*** Opening Information supplied ***

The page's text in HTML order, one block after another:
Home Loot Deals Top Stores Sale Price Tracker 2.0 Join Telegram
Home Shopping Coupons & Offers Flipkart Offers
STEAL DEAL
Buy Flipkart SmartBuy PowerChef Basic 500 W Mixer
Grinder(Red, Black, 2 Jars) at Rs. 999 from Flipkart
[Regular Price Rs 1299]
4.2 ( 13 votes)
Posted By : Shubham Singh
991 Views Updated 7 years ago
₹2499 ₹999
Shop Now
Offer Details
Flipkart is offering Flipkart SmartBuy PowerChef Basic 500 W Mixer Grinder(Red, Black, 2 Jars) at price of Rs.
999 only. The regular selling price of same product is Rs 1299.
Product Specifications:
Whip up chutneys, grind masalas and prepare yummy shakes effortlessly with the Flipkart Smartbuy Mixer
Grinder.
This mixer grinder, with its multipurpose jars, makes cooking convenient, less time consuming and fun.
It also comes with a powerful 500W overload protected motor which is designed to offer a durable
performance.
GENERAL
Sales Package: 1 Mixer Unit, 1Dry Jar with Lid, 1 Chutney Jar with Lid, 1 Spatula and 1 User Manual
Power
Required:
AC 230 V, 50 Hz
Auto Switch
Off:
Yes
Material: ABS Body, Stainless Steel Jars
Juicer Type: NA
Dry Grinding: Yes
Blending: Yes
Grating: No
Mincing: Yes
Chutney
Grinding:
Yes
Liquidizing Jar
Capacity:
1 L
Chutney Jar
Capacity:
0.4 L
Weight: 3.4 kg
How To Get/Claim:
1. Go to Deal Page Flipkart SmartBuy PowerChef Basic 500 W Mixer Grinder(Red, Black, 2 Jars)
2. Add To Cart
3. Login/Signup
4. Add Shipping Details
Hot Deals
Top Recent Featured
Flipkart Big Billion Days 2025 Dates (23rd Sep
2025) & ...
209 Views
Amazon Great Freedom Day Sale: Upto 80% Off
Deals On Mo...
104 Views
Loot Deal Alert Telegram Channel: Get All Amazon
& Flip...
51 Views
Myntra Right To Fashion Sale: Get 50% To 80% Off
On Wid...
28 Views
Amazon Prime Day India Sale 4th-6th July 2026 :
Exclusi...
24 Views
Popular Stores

*** Closing Information supplied ***
*** Opening Information supplied ***

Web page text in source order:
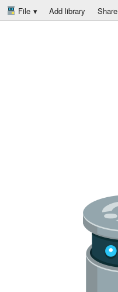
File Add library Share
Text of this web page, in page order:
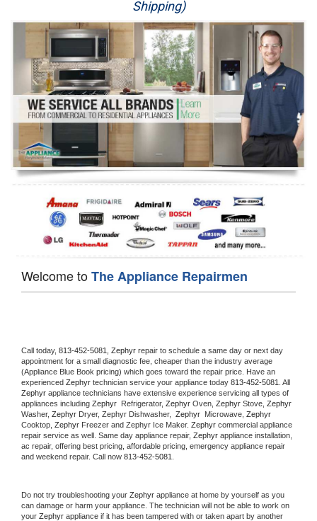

*** Closing Information supplied ***

Action item: Your answer is the exact run of lines above from the one with "Web page text" through the one with "Text of this", both ends included, minus any picture.

The completed task:
Web page text in source order:
File Add library Share
Text of this web page, in page order:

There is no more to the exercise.